Protected employees

Newsletter - April 2015

French law no. 2015-366 of 31 March 2015 amended many provisions of the Code général des collectivités territoriales (CGCT – general code governing local authorities) with the aim of facilitating the exercise of their office by local elected councillors. One of these provisions gives them the benefit of rules applicable to protected employees, subject to certain conditions.

Protected employees

Some salaried employees are covered by special legislative and regulatory provisions in the event that their employment contract is terminated or not renewed. This protection is designed to avoid any reprisals by the employer for actions performed within the framework of certain mandates. Articles L.2411-1 and L.2412-1 and following of the Code du travail (Labour Code) list the employees who are protected in the event of dismissal or non-renewal of a fixed-term contract.

The main type of employees concerned are:

– trade union representatives,
– staff representatives,
– elected members of a works council,
– trade union representatives on a works council,
– former holders of offices,
– employees who requested the organisation of staff elections,
– candidates in staff elections.

Changes made by the new law

The law amends Article L.2123-9 of the CGCT which now stipulates that the Labour Code provisions relative to the above-mentioned protected employees apply to Mayors, on the one hand, and Deputy Majors of municipalities with at least 10,000 inhabitants on the other, who are salaried employees. These provisions are designed to avoid any employer action sanctioning an employee’s political postures.

Applicable rules

Labour inspector control

Protected employees may not be dismissed or made redundant without the authorisation of the Labour Inspection, throughout their term of office and afterwards, for between 6 and 12 months. During an adversary investigation involving the employer and the employee, the labour inspector checks that the employment contract is not being terminated as a discriminatory measure further to the employee’s duties as representative.

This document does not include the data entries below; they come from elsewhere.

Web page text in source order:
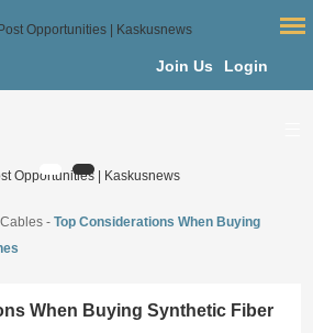
Join Us Login
-Top Considerations When Buying
When Buying Synthetic Fiber
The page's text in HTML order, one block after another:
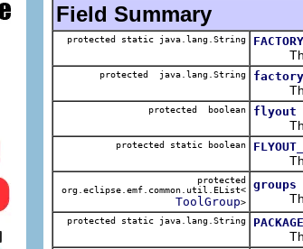
Field Summary
protected static java.lang.String
The
protected java.lang.String
The
protected boolean flyout
The
protected static boolean
The
protected
org.eclipse.emf.common.util.EList<
ToolGroup>
groups
The
protected static java.lang.String
The
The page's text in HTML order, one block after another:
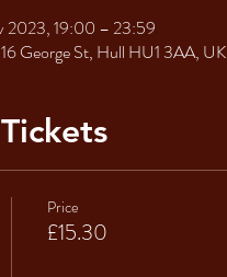
2023, 19:00 – 23:59
George St, Hull HU1 3AA, UK
Tickets
Price
£15.30
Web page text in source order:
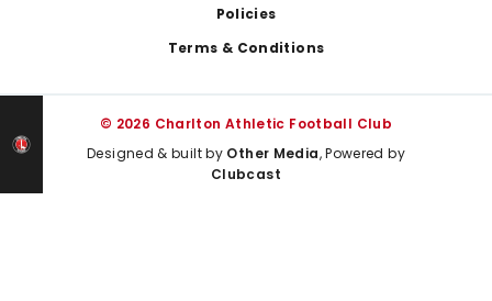
Policies
Terms & Conditions
© 2026 Charlton Athletic Football Club
Designed & built by Other Media, Powered by
Clubcast
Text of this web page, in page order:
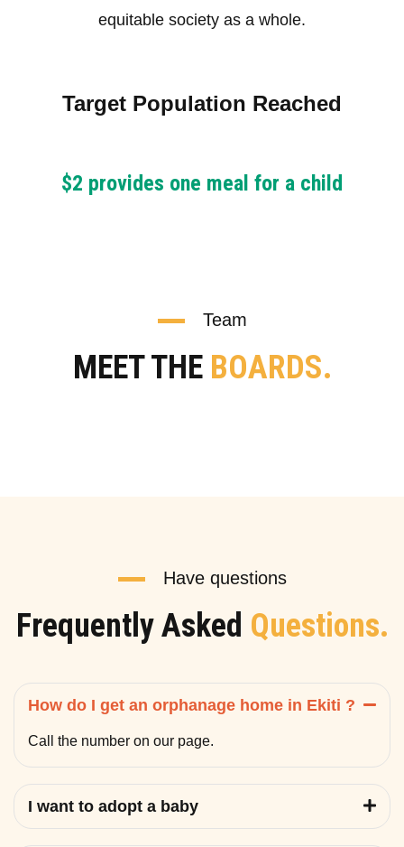
equitable society as a whole.
Target Population Reached
$2 provides one meal for a child
Team
MEET THE BOARDS.
Have questions
Frequently Asked Questions.
How do I get an orphanage home in Ekiti ?
Call the number on our page.
I want to adopt a baby
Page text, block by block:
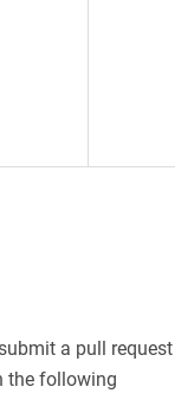
a pull request
the following
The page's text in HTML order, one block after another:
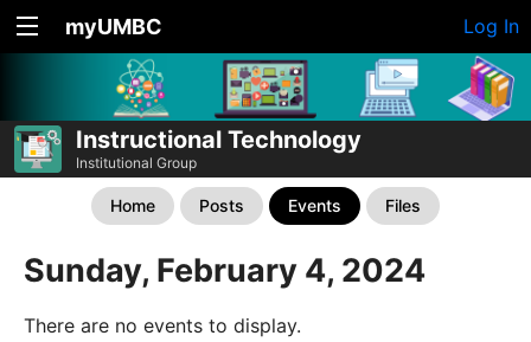
myUMBC Log In
Instructional Technology
Institutional Group
Home Posts Events Files
Sunday, February 4, 2024
There are no events to display.
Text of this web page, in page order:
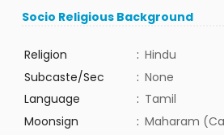
Socio Religious Background
Religion : Hindu
Subcaste/Sec
: None
Language
: Tamil
Moonsign
: Maharam
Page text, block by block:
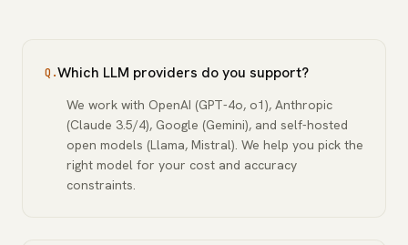
Q.Which LLM providers do you support?
We work with OpenAI (GPT-4o, o1), Anthropic
(Claude 3.5/4), Google (Gemini), and self-hosted
open models (Llama, Mistral). We help you pick the
right model for your cost and accuracy
constraints.
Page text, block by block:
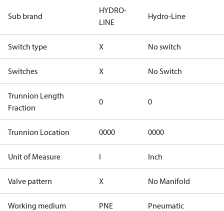
Sub brand
HYDRO-
LINE
Hydro-Line
Switch type X No switch
Switches X No Switch
Trunnion Length
Fraction
0 0
Trunnion Location 0000 0000
Unit of Measure I Inch
Valve pattern X No Manifold
Working medium PNE Pneumatic
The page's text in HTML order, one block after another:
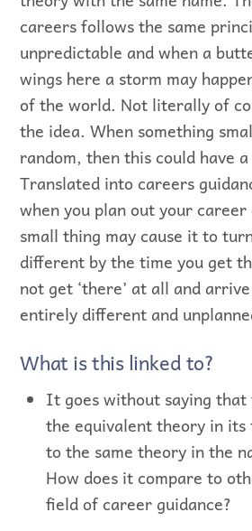
careers follows the same
unpredictable and when a
wings here a storm may
of the world. Not literally of
the idea. When something
random, then this could have
Translated into careers
when you plan out your
small thing may cause it to
different by the time you get
not get ‘there’ at all and
entirely different and
What is this linked to?
It goes without saying
the equivalent theory in its
to the same theory in the
How does it compare to
field of career guidance?
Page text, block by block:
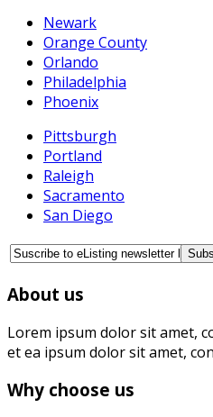
Newark
Orange County
Orlando
Philadelphia
Phoenix
Pittsburgh
Portland
Raleigh
Sacramento
San Diego
About us
Lorem ipsum dolor sit amet,
et ea ipsum dolor sit amet,
Why choose us
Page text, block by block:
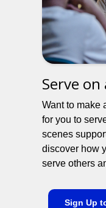
Serve on
Want to make
for you to
scenes
discover how
serve others
Sign Up
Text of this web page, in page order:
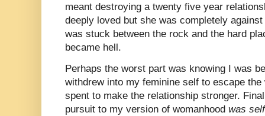
meant destroying a twenty five year
deeply loved but she was completely
was stuck between the rock and the hard
became hell.
Perhaps the worst part was knowing I was
withdrew into my feminine self to escape
spent to make the relationship stronger.
pursuit to my version of womanhood was
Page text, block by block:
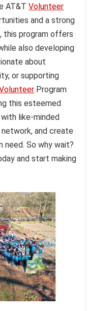
AT&TVolunteer
and a strong
this program offers
also developing
about
or supporting
Program
this esteemed
like-minded
and create
need. So why wait?
and start making
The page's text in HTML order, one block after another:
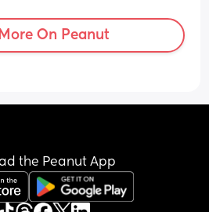
On Peanut
the Peanut App
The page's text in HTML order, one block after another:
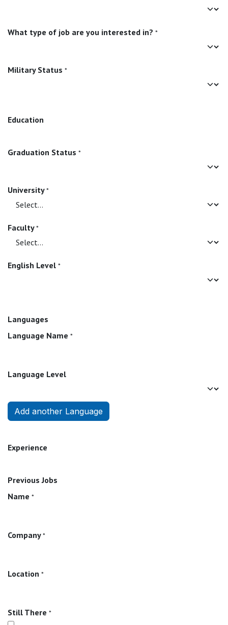
What type of job are you interested in? *
Military Status *
Education
Graduation Status *
University *
Faculty *
English Level *
Languages
Language Name *
Language Level
Add another Language
Experience
Previous Jobs
Name *
Company *
Location *
Still There *
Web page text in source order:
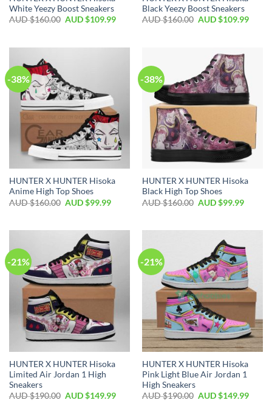
White Yeezy Boost Sneakers
AUD $160.00 AUD $109.99
Black Yeezy Boost Sneakers
AUD $160.00 AUD $109.99
-38%
HUNTER X HUNTER Hisoka
Anime High Top Shoes
AUD $160.00 AUD $99.99
-38%
HUNTER X HUNTER Hisoka
Black High Top Shoes
AUD $160.00 AUD $99.99
-21%
HUNTER X HUNTER Hisoka
Limited Air Jordan 1 High
Sneakers
AUD $190.00 AUD $149.99
-21%
HUNTER X HUNTER Hisoka
Pink Light Blue Air Jordan 1
High Sneakers
AUD $190.00 AUD $149.99
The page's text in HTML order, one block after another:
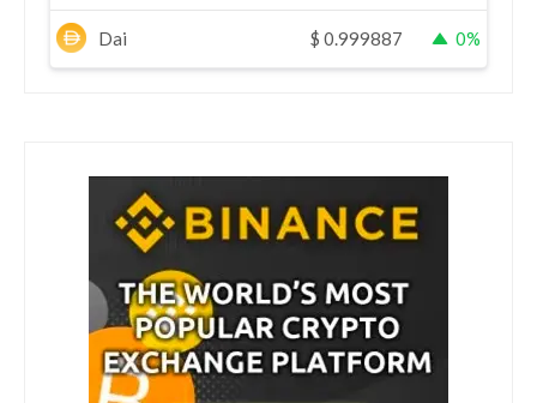
Dai $ 0.999887 0%
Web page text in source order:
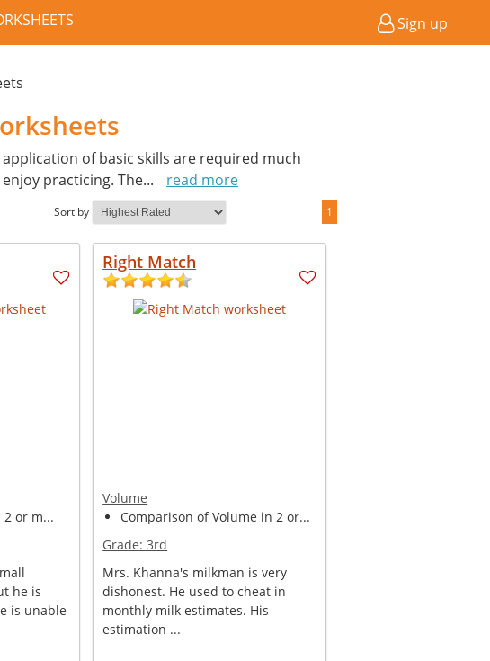
Sign up
of basic skills are required much
practicing. The...
read more
Sort by 1
2 or m...
he is
is unable
Right Match
Volume
Comparison of Volume in 2 or...
Grade:3rd
Mrs. Khanna's milkman is very
dishonest. He used to cheat in
monthly milk estimates. His
estimation ...
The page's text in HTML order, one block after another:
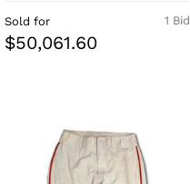
1 Bid
Sold for
$50,061.60
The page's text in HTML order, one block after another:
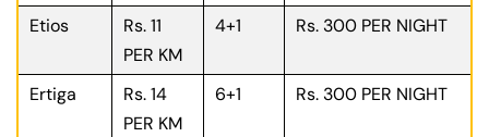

If case of any serious misconduct by the employee, the employer retains its disciplinary authority and may sanction the employee by a measure commensurate to the wrongful behaviour, such as a suspension. However, where the employee is protected, the employer must notify and justify its decision to the labour inspector within 48 hours, or it will otherwise be invalid. If the labour inspector subsequently rejects the dismissal, the suspension and its effects are cancelled (any wages due must then be paid to the employee).

The labour inspector must make a decision within two weeks of the matter being referred. If no reply is given, the inspector is deemed to refuse the dismissal.

Where a fixed-term contract of employment is due to expire, termination may only be authorised by the labour inspector who must be notified one month before the contract expiry date. He will check that the termination is not a discriminatory measure against the employee.

Possible appeals

Whether it is positive or negative, an inspector’s decision may be appealed by:

– application for reconsideration made to the labour inspector,
– escalation procedure to the Ministry of Labour,
– appeal to the administrative court,

If the authorisation to dismiss is cancelled, the employee has two months to request to be reinstated in the company.